Gideon looked back at the jeep and tried to imagine which way Hannah might have gone if she’d unbuckled herself after the accident and crawled out. She would have been shaken and badly bruised at the very least, probably far more severely injured. The rocks would have seemed much too formidable to climb in that condition. She would have headed toward the beach, perhaps with some idea of walking to a point where she could more easily scale the cliff to the main road. The beach stretched invitingly to the left but twisted into a jumbled maze of rocks and slippery sand to the right. Someone trying to walk away from a serious accident would probably have turned to the left.
That analysis left unanswered the question of what the person or persons in the dark sedan had done. If they had come down the cliff and found the jeep empty they would probably have reasoned much as Gideon had. They certainly had not driven off in search of assistance. That left Gideon with the conclusion that whoever had been driving the sedan had gone in search of Hannah.
The storm was letting up a little already. A weak moon offered some visibility as the clouds began to disperse. Rain still fell in wind-driven sheets here and there
. There was no point searching in the glove compartment of the jeep for anything so useful as a flashlight. Rental agencies weren’t that thoughtful. In any event there was a chance that a light might be more dangerous than useful. It would advertise his position for several yards. Gideon wasn’t sure he wanted his position advertised. Not until he’d figured out who had been in the dark sedan.
A fierce urgency drove him as he started along the beach in the only direction in which Hannah would have gone if she’d managed to escape the jeep. The waves that broke along the sand glistened with an iridescent whiteness less than a yard from his shoes. Gideon broke into a ground-covering jog. The storm-ruffled sea created enough noise to shield the sound of his footsteps.

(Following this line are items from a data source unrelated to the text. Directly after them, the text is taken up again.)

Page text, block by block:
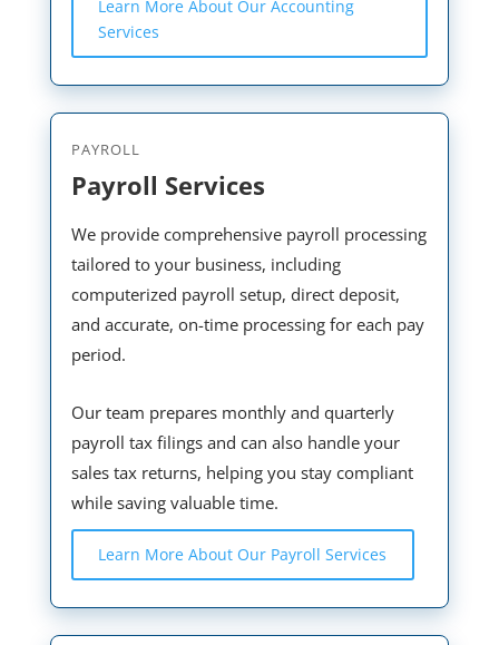
Learn More About Our Accounting
Services
PAYROLL
Payroll Services
We provide comprehensive payroll processing
tailored to your business, including
computerized payroll setup, direct deposit,
and accurate, on-time processing for each pay
period.
Our team prepares monthly and quarterly
payroll tax filings and can also handle your
sales tax returns, helping you stay compliant
while saving valuable time.
Learn More About Our Payroll Services
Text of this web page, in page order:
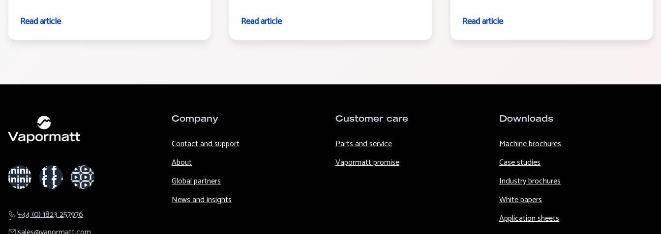
Read article Read article Read article
+44 (0) 1823 257976
Company
Contact and support
About
Global partners
News and insights
Customer care
Parts and service
Vapormatt promise
Downloads
Machine brochures
Case studies
Industry brochures
White papers
Application sheets
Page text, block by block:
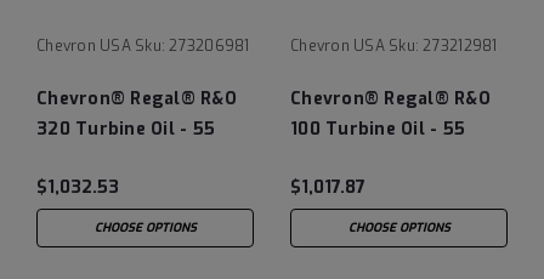
Chevron USA Sku: 273206981
Chevron® Regal® R&O
320 Turbine Oil - 55
$1,032.53
CHOOSE OPTIONS
Chevron USA Sku: 273212981
Chevron® Regal® R&O
100 Turbine Oil - 55
$1,017.87
CHOOSE OPTIONS
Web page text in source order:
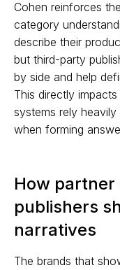
Cohen reinforces
category
describe their
but third-party
by side and help
This directly
systems rely
when forming
How partner
publishers
narratives
The brands that
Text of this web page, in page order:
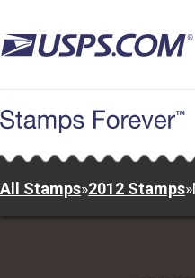
to
main
All Stamps»2012 Stamps»
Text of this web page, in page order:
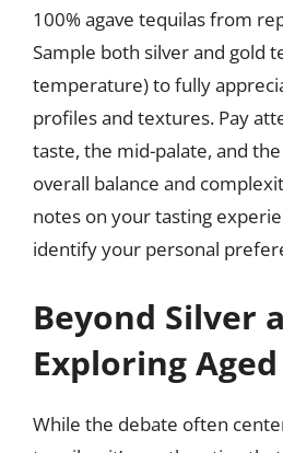
100% agave tequilas from
Sample both silver and gold
temperature) to fully
profiles and textures. Pay
taste, the mid-palate, and
overall balance and
notes on your tasting
identify your personal
Beyond Silver
Exploring
While the debate often
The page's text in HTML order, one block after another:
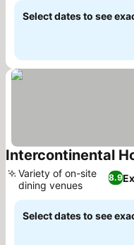
Select dates to see
Intercontinental
8.9
Variety of on-site
dining venues
Select dates to see
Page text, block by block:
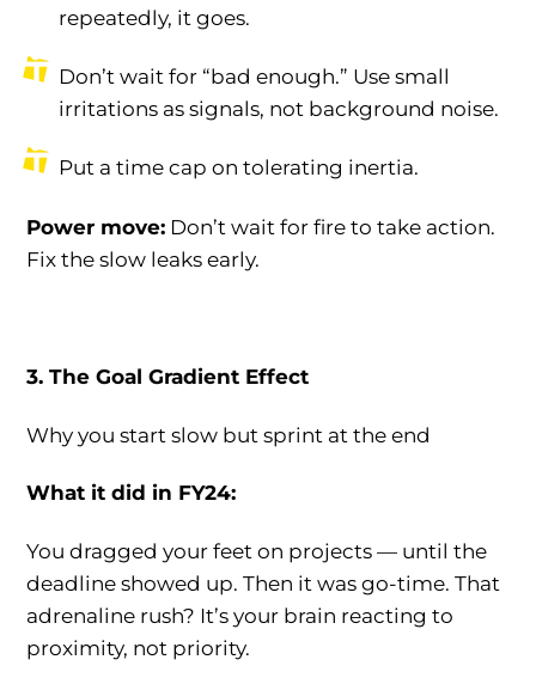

Every inch of the way Gideon kept his eyes moving, scanning the open expanse of sandy beach for a dark, huddled form. Surely she couldn’t have gone far. She would be suffering from shock at the very least. In the chancy moonlight and the intermittent rain there were no clues to tell if someone had come this way ahead of him. He could only follow the logical route and hope.
The beach began to narrow. The cliff walls grew closer as Gideon moved along the water’s edge. He was going to run out of sand fairly soon. It looked as if the beach ended in a formidable tumble of rocks at this end just as it had at the other end. If someone else had followed Hannah, he couldn’t be far ahead. Gideon slowed and moved into the deep shadows of the cliff.
He thought again about the photojournalist’s bag lying on the sand. There was another possibility that he didn’t want to contemplate. Once before someone had attempted to drown Hannah. If whoever had followed her down the cliff had found her unconscious or injured in the jeep, it would have been a simple matter to pull her free and drag her into the water to finish the job.